On the other hand, I am sure that art can contribute to discussing and criticising the form that the image takes and the image regime that is produced. It ought to be possible on the basis of artistic knowledge. But the problem is also, of course, that the public sphere, in a broad sense, has been very limited. It has been very difficult to create counter-images to the war on terror, not only for artists, but also for citizens and activists. We saw this when one million people demonstrated in London, without this having any effect at all, either politically or on the public. No images were created of an active resistance.

KBR Your current exhibition brings together various themes from a number of projects that you have been working on in recent years, and you have, so to speak, been at street level in order to document the conflicts and confrontations taking place in the open public space, such as the storming of the Youth House and the Shut down the Camp demonstration. You have also organised a number of seminars, published pamphlets, and regularly taken part in the activist milieu in Copenhagen. Your projects have rarely been shown in traditional exhibition spaces, and this is the first time that you have presented a large solo exhibition in Denmark.
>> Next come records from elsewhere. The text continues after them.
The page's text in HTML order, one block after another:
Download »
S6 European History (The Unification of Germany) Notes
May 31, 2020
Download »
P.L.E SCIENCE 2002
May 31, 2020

Why have you chosen the gallery space for this exhibition? How can the art institution be used in this context?

JJ I see it as an opportunity to extend my work. But the reason why I chose to go in this direction was that I found that the art scene opened up a little bit once the economic boom had died down. The boom had in many ways defined the art that had been created. Almost all art was mediated via the galleries, and the norms imposed by the galleries for artistic production also applied in the institutional spaces. But when the whole economic boom collapsed, it was as though this commercially-defined framework for artistic production lost some of its power, at any rate in Copenhagen. I found that the art space was suddenly vacant, and that it was not as narrowly defined as it had been during a period in which certain forms of practice were emphasised above others. So I felt that there was an opportunity to use Overgaden as a platform upon which to discuss the image as a political entity. I felt it would be interesting to re-politicise the debate about the image, both in art and in society in general, and I hope that this exhibition will act as a catalyst for this.

KBR The exhibition has the character of a diagnosis of the current state of society. Where do you feel we are going, and what do you feel is needed in order to create a new, critical public debate?
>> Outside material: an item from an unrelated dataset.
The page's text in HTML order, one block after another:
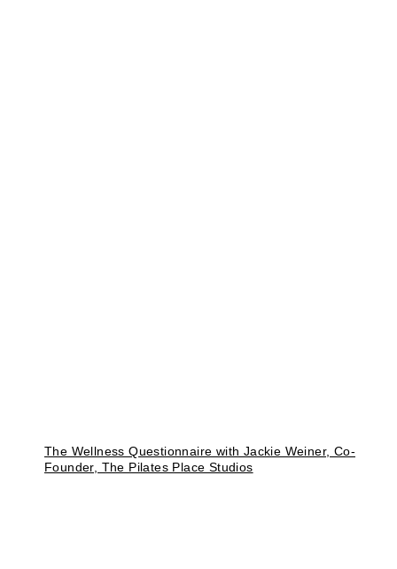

JJ Well, we'll have to see. Actually, I am quite sceptical. This exhibition is about the loss brought about by the collapse of the public political debate. What does it mean to have no voice? In this sense I am entering an area which investigates the personal and political paralysis brought about by the developments since 9/11. In the neo-liberal mainstream, all conflicts are packaged in solution-oriented newspeak and mediated via various market fixes. We can see this, for example, in the climate crisis, which has become almost exclusively regarded as a new opportunity for expansion, a chance to reap yet more rewards, without considering the fact that it is precisely this way of thinking that is contributing towards the destruction of the climate. Just as with the financial crisis, where the paradoxical solution was more consumption. So this whole kind of positive thinking that underlies neo-liberalism – the idea that you should always produce constructive criticism, add new things to the system – is not something I am interested in reproducing. I am actually more interested in pointing out the conflicts and paradoxes inherent in the system, and looking at the terrible things that perhaps characterise our existence, rather than just saying "this problem is a good thing, we must try to solve it with new products". I am interested in investigating negation, in examining what happens when the system breaks down. And in that breakdown, I see some possibilities. But we have to face up to the breakdown, not just come up with false hopes.

The interview took place 11 January 2010 in Copenhagen.